The New York Times’ Dealbook blog reports on from Davos on discussions of the so-called Beijing Consensus, or the Chinese mdoel of economic-political development:
But what actually characterizes the Chinese model? A Chinese economist here at Davos, who preferred to remain anonymous, tried to shed some light on the question, citing four key characteristics he said define Beijing’s communist-capitalist-Confucian system.
Policy toolkit: The Chinese authorities have a much larger toolkit to interfere in the economy, he said. They can regulate and tax and hand out contracts like in the West. But they also can – and don’t hesitate to – meddle in financial markets if they feel a share price, for example, is not at the right level.
Corporate allegiance: Many companies are not only state-owned, but accountable to the government as well. The government picks the management and managers report to the government. They are motivated less by pay than their Western counterparts, mainly because they are paid less: Even the boss of ICBC, the world’s biggest bank by some measures, reportedly earns less than $200,000 a year.

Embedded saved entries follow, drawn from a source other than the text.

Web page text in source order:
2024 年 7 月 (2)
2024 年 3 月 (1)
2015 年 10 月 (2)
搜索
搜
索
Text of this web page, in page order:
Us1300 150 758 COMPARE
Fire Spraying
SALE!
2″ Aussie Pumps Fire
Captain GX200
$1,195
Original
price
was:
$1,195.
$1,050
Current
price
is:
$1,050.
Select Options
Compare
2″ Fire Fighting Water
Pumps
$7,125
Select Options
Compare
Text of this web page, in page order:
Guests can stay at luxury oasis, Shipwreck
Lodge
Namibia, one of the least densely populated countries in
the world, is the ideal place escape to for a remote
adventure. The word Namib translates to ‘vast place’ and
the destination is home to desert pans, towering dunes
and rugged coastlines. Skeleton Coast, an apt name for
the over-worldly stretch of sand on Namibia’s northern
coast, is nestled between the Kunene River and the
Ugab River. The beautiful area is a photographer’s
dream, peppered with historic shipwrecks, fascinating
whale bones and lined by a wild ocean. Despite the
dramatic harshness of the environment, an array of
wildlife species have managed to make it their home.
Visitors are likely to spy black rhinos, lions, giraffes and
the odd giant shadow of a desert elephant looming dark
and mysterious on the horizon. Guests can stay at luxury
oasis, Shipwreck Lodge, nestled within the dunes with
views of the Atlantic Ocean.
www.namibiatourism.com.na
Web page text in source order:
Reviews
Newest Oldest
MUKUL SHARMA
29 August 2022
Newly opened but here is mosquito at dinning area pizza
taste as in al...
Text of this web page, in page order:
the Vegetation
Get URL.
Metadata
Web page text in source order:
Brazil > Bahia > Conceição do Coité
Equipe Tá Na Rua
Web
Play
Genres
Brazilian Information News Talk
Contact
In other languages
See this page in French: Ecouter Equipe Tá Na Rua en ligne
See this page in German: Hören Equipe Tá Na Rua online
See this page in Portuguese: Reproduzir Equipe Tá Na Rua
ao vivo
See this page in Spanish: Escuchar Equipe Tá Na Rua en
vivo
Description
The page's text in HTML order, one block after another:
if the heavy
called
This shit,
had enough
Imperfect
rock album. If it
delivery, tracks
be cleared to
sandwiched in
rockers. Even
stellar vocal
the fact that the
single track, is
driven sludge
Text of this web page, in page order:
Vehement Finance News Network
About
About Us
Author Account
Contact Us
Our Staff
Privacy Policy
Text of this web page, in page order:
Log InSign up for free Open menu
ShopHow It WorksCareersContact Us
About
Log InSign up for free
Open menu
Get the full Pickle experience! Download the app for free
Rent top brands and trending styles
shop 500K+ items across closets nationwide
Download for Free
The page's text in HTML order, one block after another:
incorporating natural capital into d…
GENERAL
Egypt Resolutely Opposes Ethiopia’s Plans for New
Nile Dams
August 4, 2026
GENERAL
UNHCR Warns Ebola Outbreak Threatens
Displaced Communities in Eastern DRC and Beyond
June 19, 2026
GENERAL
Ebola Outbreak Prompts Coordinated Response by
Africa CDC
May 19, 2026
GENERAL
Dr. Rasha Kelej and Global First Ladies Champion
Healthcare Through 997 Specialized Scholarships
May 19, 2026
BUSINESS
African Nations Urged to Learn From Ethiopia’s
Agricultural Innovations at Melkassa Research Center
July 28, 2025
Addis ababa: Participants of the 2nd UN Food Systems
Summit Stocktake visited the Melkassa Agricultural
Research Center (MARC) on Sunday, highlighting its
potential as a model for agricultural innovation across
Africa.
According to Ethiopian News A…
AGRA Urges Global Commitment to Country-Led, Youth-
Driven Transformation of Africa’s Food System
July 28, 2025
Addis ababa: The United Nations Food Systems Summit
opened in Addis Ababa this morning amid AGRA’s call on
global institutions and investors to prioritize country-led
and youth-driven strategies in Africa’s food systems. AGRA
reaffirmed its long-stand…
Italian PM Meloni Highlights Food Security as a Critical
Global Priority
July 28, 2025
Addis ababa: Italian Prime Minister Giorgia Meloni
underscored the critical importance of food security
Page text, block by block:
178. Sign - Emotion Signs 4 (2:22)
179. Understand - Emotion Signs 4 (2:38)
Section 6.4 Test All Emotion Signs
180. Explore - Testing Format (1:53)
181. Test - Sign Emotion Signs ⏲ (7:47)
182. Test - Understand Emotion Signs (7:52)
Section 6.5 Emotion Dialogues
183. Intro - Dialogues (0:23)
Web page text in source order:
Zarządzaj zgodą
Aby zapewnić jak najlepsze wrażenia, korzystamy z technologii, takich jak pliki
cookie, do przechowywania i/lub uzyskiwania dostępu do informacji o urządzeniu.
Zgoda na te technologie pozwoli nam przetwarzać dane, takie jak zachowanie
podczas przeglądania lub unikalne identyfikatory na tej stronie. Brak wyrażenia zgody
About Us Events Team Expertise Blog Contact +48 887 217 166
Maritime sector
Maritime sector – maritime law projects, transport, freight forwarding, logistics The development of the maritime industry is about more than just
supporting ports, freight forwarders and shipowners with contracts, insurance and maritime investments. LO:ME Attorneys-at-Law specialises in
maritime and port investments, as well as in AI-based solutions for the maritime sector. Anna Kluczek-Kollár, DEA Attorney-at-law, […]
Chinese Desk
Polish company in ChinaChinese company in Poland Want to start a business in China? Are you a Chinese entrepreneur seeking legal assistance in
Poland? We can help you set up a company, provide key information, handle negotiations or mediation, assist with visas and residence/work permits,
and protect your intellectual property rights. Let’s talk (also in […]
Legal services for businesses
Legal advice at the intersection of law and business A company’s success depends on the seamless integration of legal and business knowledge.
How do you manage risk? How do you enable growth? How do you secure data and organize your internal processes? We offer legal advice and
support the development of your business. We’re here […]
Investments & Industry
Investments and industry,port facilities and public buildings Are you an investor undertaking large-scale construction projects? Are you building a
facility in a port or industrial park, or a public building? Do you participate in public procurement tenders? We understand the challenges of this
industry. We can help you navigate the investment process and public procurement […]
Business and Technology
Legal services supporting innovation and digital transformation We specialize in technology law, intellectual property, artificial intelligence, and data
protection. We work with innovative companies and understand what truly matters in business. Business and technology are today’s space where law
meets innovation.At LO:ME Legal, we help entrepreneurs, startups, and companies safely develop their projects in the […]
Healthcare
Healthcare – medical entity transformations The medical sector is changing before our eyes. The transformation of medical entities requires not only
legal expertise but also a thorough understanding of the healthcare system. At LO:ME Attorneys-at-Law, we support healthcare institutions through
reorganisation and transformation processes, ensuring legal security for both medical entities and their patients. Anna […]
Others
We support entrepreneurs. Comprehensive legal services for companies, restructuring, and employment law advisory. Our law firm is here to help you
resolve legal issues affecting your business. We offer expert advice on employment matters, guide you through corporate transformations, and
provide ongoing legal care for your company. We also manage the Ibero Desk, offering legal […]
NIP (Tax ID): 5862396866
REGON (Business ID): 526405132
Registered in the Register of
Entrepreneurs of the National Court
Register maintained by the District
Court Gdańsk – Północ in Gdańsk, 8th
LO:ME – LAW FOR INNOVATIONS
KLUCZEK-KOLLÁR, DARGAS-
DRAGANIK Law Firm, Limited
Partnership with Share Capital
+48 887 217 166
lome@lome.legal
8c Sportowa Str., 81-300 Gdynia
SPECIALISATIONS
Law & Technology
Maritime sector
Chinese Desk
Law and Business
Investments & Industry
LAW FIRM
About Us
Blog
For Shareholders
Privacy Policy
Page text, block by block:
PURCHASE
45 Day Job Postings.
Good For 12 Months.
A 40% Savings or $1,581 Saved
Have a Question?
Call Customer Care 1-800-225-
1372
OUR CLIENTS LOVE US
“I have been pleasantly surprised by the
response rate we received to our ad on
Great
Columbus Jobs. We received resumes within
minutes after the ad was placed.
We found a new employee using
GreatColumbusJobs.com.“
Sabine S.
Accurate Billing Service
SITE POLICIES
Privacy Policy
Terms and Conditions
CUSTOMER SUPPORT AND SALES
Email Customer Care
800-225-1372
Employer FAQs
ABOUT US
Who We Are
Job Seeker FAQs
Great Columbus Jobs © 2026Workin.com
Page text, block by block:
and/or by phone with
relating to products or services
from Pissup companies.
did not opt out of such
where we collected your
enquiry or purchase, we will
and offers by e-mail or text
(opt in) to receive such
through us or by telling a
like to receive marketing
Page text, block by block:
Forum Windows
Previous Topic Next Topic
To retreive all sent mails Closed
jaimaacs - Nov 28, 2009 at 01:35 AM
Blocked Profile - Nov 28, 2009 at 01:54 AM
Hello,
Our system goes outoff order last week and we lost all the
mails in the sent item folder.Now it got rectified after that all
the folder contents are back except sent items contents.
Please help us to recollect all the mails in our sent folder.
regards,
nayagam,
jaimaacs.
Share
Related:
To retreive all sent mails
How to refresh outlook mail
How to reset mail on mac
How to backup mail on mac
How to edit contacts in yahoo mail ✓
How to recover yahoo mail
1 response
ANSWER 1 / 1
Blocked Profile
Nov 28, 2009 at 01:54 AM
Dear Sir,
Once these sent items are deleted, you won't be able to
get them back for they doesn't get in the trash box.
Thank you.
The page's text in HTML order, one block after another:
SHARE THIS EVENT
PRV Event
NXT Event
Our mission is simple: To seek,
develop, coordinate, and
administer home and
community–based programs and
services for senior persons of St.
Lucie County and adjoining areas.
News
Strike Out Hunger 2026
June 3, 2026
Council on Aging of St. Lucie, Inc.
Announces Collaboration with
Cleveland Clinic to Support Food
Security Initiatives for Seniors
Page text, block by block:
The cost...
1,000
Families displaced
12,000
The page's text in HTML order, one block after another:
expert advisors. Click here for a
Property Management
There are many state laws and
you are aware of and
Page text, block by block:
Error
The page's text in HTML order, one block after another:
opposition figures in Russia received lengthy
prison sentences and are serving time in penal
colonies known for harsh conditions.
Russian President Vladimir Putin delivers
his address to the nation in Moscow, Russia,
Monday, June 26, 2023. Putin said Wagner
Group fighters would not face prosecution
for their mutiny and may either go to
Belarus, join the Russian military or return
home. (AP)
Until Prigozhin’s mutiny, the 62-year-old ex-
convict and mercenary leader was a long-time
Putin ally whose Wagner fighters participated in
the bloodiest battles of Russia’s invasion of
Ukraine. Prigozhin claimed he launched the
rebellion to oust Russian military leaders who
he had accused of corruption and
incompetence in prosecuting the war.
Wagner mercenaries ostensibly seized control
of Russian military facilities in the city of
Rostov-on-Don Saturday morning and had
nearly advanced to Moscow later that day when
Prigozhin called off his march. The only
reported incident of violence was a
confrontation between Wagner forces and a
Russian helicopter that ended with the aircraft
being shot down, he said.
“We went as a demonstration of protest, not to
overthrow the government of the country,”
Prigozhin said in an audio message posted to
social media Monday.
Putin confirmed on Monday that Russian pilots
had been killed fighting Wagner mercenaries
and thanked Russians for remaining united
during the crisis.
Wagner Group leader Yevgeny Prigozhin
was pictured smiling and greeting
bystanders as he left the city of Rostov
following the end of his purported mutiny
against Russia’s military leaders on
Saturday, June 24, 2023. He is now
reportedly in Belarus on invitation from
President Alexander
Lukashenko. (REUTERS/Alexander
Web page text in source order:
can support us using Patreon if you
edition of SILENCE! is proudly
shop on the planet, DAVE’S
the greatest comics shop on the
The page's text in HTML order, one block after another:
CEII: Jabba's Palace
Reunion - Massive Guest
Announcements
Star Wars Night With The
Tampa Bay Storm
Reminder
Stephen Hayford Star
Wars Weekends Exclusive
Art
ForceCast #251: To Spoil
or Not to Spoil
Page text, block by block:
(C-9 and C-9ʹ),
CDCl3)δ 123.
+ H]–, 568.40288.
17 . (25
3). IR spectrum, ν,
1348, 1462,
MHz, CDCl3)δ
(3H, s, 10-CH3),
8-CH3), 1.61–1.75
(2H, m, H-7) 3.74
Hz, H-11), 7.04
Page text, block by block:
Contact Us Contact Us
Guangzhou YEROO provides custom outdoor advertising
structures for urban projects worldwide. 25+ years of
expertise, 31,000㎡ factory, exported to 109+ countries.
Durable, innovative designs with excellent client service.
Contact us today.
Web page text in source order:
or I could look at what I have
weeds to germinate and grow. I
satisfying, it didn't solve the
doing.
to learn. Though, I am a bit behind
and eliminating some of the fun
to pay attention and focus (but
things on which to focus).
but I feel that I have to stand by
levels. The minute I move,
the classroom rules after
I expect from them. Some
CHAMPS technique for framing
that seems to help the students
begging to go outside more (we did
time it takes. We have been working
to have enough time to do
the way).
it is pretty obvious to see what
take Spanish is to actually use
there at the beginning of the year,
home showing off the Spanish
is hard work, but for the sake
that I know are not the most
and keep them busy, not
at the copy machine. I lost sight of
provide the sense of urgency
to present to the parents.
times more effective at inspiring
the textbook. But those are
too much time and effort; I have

Resources: Beijing controls unusually large resources. They have not just nearly $3 trillion in currency reserves and get a steady stream of profits from state-owned business but they also control all the land. “Fiscal problems do not exist in China,” the economist said. “If they authorities need money they can just sell some land.”
Long-term planning: The authorities in Beijing set long-term strategic priorities and then systematically pursue them in five-year-plans.